[Material shown Boundary: Start]

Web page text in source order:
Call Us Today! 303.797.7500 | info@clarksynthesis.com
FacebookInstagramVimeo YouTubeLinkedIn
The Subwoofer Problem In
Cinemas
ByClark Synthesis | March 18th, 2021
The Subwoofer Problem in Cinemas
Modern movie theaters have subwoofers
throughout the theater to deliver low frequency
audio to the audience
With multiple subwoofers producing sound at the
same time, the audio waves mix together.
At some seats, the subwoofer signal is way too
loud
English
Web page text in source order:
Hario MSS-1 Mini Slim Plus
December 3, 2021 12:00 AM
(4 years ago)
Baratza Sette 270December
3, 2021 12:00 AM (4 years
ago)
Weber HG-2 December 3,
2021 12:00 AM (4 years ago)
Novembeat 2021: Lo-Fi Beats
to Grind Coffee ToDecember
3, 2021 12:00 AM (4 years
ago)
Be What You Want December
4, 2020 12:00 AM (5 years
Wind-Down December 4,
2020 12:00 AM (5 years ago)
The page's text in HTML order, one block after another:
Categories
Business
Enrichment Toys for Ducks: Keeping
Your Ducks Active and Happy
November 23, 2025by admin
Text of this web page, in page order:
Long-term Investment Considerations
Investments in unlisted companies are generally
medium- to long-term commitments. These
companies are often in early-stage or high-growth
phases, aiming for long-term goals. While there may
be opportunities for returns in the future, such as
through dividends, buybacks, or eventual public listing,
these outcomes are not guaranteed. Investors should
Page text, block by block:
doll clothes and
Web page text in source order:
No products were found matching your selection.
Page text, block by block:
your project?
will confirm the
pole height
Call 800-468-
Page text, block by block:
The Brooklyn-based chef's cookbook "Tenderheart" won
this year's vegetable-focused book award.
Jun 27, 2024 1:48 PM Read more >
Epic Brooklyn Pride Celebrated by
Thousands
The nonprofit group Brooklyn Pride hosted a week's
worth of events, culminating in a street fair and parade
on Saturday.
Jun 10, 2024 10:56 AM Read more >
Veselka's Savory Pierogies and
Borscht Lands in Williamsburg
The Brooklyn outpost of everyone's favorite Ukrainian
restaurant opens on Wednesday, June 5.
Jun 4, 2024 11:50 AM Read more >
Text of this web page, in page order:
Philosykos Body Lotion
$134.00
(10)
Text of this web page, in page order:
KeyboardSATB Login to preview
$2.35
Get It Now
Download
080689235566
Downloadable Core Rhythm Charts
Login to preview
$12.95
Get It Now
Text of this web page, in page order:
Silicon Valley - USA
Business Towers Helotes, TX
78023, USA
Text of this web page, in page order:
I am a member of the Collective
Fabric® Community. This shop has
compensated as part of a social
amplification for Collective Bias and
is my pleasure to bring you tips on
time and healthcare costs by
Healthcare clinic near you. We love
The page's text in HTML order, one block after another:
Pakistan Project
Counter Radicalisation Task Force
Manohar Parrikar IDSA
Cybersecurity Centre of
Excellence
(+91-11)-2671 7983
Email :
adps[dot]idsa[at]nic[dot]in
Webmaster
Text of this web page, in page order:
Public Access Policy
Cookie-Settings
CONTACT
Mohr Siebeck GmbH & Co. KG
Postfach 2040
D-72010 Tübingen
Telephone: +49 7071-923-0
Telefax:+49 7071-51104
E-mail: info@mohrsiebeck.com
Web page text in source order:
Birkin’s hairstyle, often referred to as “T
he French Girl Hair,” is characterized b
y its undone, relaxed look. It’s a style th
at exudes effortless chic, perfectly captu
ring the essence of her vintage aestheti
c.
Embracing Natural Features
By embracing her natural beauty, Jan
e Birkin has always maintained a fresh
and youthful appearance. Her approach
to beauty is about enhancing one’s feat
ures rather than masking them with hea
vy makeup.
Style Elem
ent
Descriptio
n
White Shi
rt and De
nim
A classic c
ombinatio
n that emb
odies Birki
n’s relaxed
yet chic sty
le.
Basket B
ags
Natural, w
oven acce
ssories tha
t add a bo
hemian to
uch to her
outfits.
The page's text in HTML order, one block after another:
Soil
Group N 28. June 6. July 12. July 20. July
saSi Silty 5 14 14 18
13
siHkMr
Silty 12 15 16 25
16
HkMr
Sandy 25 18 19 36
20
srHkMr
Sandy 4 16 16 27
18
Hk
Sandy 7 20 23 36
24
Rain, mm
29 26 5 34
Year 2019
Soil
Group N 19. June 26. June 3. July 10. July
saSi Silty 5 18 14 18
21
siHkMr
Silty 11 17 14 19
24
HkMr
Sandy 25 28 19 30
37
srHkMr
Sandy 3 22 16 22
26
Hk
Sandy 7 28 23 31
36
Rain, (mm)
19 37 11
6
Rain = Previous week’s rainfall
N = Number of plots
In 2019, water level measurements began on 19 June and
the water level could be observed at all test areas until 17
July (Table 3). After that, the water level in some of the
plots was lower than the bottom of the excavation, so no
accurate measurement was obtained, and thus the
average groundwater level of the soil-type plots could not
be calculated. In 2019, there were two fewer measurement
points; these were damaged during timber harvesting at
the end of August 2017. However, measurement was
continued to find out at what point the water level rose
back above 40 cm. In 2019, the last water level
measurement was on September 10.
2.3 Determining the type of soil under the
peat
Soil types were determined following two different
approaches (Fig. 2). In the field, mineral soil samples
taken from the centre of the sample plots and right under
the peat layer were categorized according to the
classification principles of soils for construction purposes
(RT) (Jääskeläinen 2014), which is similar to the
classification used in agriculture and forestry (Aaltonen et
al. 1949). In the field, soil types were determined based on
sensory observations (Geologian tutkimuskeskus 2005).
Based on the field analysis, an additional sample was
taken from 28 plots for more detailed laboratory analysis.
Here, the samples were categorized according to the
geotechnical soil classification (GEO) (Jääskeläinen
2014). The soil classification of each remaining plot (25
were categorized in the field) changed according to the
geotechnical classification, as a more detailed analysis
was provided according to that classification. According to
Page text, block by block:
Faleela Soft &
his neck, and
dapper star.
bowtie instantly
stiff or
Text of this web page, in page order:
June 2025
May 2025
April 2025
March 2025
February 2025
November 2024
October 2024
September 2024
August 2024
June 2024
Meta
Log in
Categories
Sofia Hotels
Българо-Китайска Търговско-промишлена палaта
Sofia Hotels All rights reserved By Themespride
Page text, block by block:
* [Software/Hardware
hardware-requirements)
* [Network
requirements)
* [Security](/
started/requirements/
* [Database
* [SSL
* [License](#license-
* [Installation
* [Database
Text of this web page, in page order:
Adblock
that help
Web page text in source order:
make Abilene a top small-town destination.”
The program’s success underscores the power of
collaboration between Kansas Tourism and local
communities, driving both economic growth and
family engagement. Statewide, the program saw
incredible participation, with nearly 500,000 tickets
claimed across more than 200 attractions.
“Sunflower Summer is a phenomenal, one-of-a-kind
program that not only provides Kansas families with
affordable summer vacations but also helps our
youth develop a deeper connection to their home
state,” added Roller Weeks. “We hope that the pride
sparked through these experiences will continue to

[Material shown Boundary: End]

▶ _Problem to solve_: Copy down the material above exactly as it is.

▶ _Result of the task_:
Web page text in source order:
Call Us Today! 303.797.7500 | info@clarksynthesis.com
FacebookInstagramVimeo YouTubeLinkedIn
The Subwoofer Problem In
Cinemas
ByClark Synthesis | March 18th, 2021
The Subwoofer Problem in Cinemas
Modern movie theaters have subwoofers
throughout the theater to deliver low frequency
audio to the audience
With multiple subwoofers producing sound at the
same time, the audio waves mix together.
At some seats, the subwoofer signal is way too
loud
English
Web page text in source order:
Hario MSS-1 Mini Slim Plus
December 3, 2021 12:00 AM
(4 years ago)
Baratza Sette 270December
3, 2021 12:00 AM (4 years
ago)
Weber HG-2 December 3,
2021 12:00 AM (4 years ago)
Novembeat 2021: Lo-Fi Beats
to Grind Coffee ToDecember
3, 2021 12:00 AM (4 years
ago)
Be What You Want December
4, 2020 12:00 AM (5 years
Wind-Down December 4,
2020 12:00 AM (5 years ago)
The page's text in HTML order, one block after another:
Categories
Business
Enrichment Toys for Ducks: Keeping
Your Ducks Active and Happy
November 23, 2025by admin
Text of this web page, in page order:
Long-term Investment Considerations
Investments in unlisted companies are generally
medium- to long-term commitments. These
companies are often in early-stage or high-growth
phases, aiming for long-term goals. While there may
be opportunities for returns in the future, such as
through dividends, buybacks, or eventual public listing,
these outcomes are not guaranteed. Investors should
Page text, block by block:
doll clothes and
Web page text in source order:
No products were found matching your selection.
Page text, block by block:
your project?
will confirm the
pole height
Call 800-468-
Page text, block by block:
The Brooklyn-based chef's cookbook "Tenderheart" won
this year's vegetable-focused book award.
Jun 27, 2024 1:48 PM Read more >
Epic Brooklyn Pride Celebrated by
Thousands
The nonprofit group Brooklyn Pride hosted a week's
worth of events, culminating in a street fair and parade
on Saturday.
Jun 10, 2024 10:56 AM Read more >
Veselka's Savory Pierogies and
Borscht Lands in Williamsburg
The Brooklyn outpost of everyone's favorite Ukrainian
restaurant opens on Wednesday, June 5.
Jun 4, 2024 11:50 AM Read more >
Text of this web page, in page order:
Philosykos Body Lotion
$134.00
(10)
Text of this web page, in page order:
KeyboardSATB Login to preview
$2.35
Get It Now
Download
080689235566
Downloadable Core Rhythm Charts
Login to preview
$12.95
Get It Now
Text of this web page, in page order:
Silicon Valley - USA
Business Towers Helotes, TX
78023, USA
Text of this web page, in page order:
I am a member of the Collective
Fabric® Community. This shop has
compensated as part of a social
amplification for Collective Bias and
is my pleasure to bring you tips on
time and healthcare costs by
Healthcare clinic near you. We love
The page's text in HTML order, one block after another:
Pakistan Project
Counter Radicalisation Task Force
Manohar Parrikar IDSA
Cybersecurity Centre of
Excellence
(+91-11)-2671 7983
Email :
adps[dot]idsa[at]nic[dot]in
Webmaster
Text of this web page, in page order:
Public Access Policy
Cookie-Settings
CONTACT
Mohr Siebeck GmbH & Co. KG
Postfach 2040
D-72010 Tübingen
Telephone: +49 7071-923-0
Telefax:+49 7071-51104
E-mail: info@mohrsiebeck.com
Web page text in source order:
Birkin’s hairstyle, often referred to as “T
he French Girl Hair,” is characterized b
y its undone, relaxed look. It’s a style th
at exudes effortless chic, perfectly captu
ring the essence of her vintage aestheti
c.
Embracing Natural Features
By embracing her natural beauty, Jan
e Birkin has always maintained a fresh
and youthful appearance. Her approach
to beauty is about enhancing one’s feat
ures rather than masking them with hea
vy makeup.
Style Elem
ent
Descriptio
n
White Shi
rt and De
nim
A classic c
ombinatio
n that emb
odies Birki
n’s relaxed
yet chic sty
le.
Basket B
ags
Natural, w
oven acce
ssories tha
t add a bo
hemian to
uch to her
outfits.
The page's text in HTML order, one block after another:
Soil
Group N 28. June 6. July 12. July 20. July
saSi Silty 5 14 14 18
13
siHkMr
Silty 12 15 16 25
16
HkMr
Sandy 25 18 19 36
20
srHkMr
Sandy 4 16 16 27
18
Hk
Sandy 7 20 23 36
24
Rain, mm
29 26 5 34
Year 2019
Soil
Group N 19. June 26. June 3. July 10. July
saSi Silty 5 18 14 18
21
siHkMr
Silty 11 17 14 19
24
HkMr
Sandy 25 28 19 30
37
srHkMr
Sandy 3 22 16 22
26
Hk
Sandy 7 28 23 31
36
Rain, (mm)
19 37 11
6
Rain = Previous week’s rainfall
N = Number of plots
In 2019, water level measurements began on 19 June and
the water level could be observed at all test areas until 17
July (Table 3). After that, the water level in some of the
plots was lower than the bottom of the excavation, so no
accurate measurement was obtained, and thus the
average groundwater level of the soil-type plots could not
be calculated. In 2019, there were two fewer measurement
points; these were damaged during timber harvesting at
the end of August 2017. However, measurement was
continued to find out at what point the water level rose
back above 40 cm. In 2019, the last water level
measurement was on September 10.
2.3 Determining the type of soil under the
peat
Soil types were determined following two different
approaches (Fig. 2). In the field, mineral soil samples
taken from the centre of the sample plots and right under
the peat layer were categorized according to the
classification principles of soils for construction purposes
(RT) (Jääskeläinen 2014), which is similar to the
classification used in agriculture and forestry (Aaltonen et
al. 1949). In the field, soil types were determined based on
sensory observations (Geologian tutkimuskeskus 2005).
Based on the field analysis, an additional sample was
taken from 28 plots for more detailed laboratory analysis.
Here, the samples were categorized according to the
geotechnical soil classification (GEO) (Jääskeläinen
2014). The soil classification of each remaining plot (25
were categorized in the field) changed according to the
geotechnical classification, as a more detailed analysis
was provided according to that classification. According to
Page text, block by block:
Faleela Soft &
his neck, and
dapper star.
bowtie instantly
stiff or
Text of this web page, in page order:
June 2025
May 2025
April 2025
March 2025
February 2025
November 2024
October 2024
September 2024
August 2024
June 2024
Meta
Log in
Categories
Sofia Hotels
Българо-Китайска Търговско-промишлена палaта
Sofia Hotels All rights reserved By Themespride
Page text, block by block:
* [Software/Hardware
hardware-requirements)
* [Network
requirements)
* [Security](/
started/requirements/
* [Database
* [SSL
* [License](#license-
* [Installation
* [Database
Text of this web page, in page order:
Adblock
that help
Web page text in source order:
make Abilene a top small-town destination.”
The program’s success underscores the power of
collaboration between Kansas Tourism and local
communities, driving both economic growth and
family engagement. Statewide, the program saw
incredible participation, with nearly 500,000 tickets
claimed across more than 200 attractions.
“Sunflower Summer is a phenomenal, one-of-a-kind
program that not only provides Kansas families with
affordable summer vacations but also helps our
youth develop a deeper connection to their home
state,” added Roller Weeks. “We hope that the pride
sparked through these experiences will continue to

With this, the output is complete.